Panel Executive Secretary Janet L. Scudiero, M.S., called the meeting to order at 8:45 a.m. She read the appointment to temporary voting status statement, which appointed Drs. Canady, Egnor, Germano, and MacLaughlin as temporary voting members. She then read the conflict of interest statement. Waivers had been granted for Drs. Jensen and MacLaughlin for their interests in firms at issue that could be affected by the panel’s recommendations. They may participate fully.

Celia M. Witten, M.D., Ph.D., Director, Division of General, Radiological, and Neurological Devices, noted that the terms of panel members Becker, Wells, Balo, and Diaz were ending and thanked them for their service to the panel.

Panel Chair Kyra J. Becker, M.D., stated that the purpose of the meeting was to make a recommendation to the FDA on the approvability of PMA P040034 for the Confluent Surgical DuraSeal Dura Sealant System for use as an adjunct to sutured dural repair during cranial surgery to provide watertight closure. She asked the panel members to introduce themselves, after which she noted that the voting members present constituted a quorum.

Stephen Rhodes, Chief, Plastic and Reconstructive Surgery Devices, updated the panel on matters occurring since the June 15, 2004 panel meeting. On August 11, 2004, the Agency cleared the MERCI Retriever for restoring blood flow in the neurovasculature by removing thrombus in patients experiencing ischemic stroke.
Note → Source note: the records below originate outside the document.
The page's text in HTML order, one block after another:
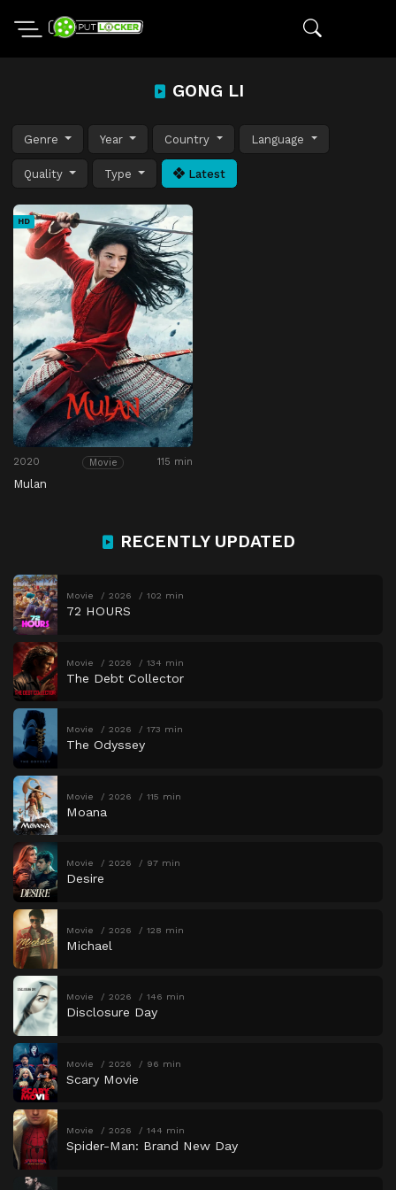
GONG LI
Genre Year Country Language
Quality Type Latest
HD
2020 Movie 115 min
Mulan
RECENTLY UPDATED
Movie 2026 102 min
72 HOURS
Movie 2026 134 min
The Debt Collector
Movie 2026 173 min
The Odyssey
Movie 2026 115 min
Moana
Movie 2026 97 min
Desire
Movie 2026 128 min
Michael
Movie 2026 146 min
Disclosure Day
Movie 2026 96 min
Scary Movie
Movie 2026 144 min
Spider-Man: Brand New Day

The device is also indicated for use in the retrieval of foreign bodies misplaced during interventional radiological procedures in the neuro, peripheral, and coronary vasculature.

On October 24, 2004, the Agency issued a guidance document entitled “Clinical Trial Considerations: Vertebral Augmentation Devices to Treat Spinal Insufficiency Fractures.” Additionally, the guidance document and the final rule reclassifying the Neuro Embolization Device and the Vascular Embolization Device from Class III into Class II will issue soon.



No comments were made.



Eric P. Ankerud, J.D., Vice President, Clinical, Regulatory and Quality, Confluent Surgical, Waltham, MA, introduced the sponsor’s presenters and provided an overview of the sponsor’s presentation. He summarized the regulatory history of the DuraSeal Dural Sealant System. He noted that in 2002, the Agency had consulted with a panel member to establish a suitable study design.

Patrick Campbell, Ph.D., Vice President, Research and Development, Confluent Surgical, stated that the most desirable sealants are biocompatible (e.g., polyethylene glycol [PEG] based), synthetic, absorbable, tissue adherent, strong, easy to apply, and visible. After describing the company’s proprietary hydrogel technology, Dr. Campbell presented slides illustrating the syringe delivery system of the DuraSeal product along with a short video depicting its use. The device has passed all biocompatibility tests.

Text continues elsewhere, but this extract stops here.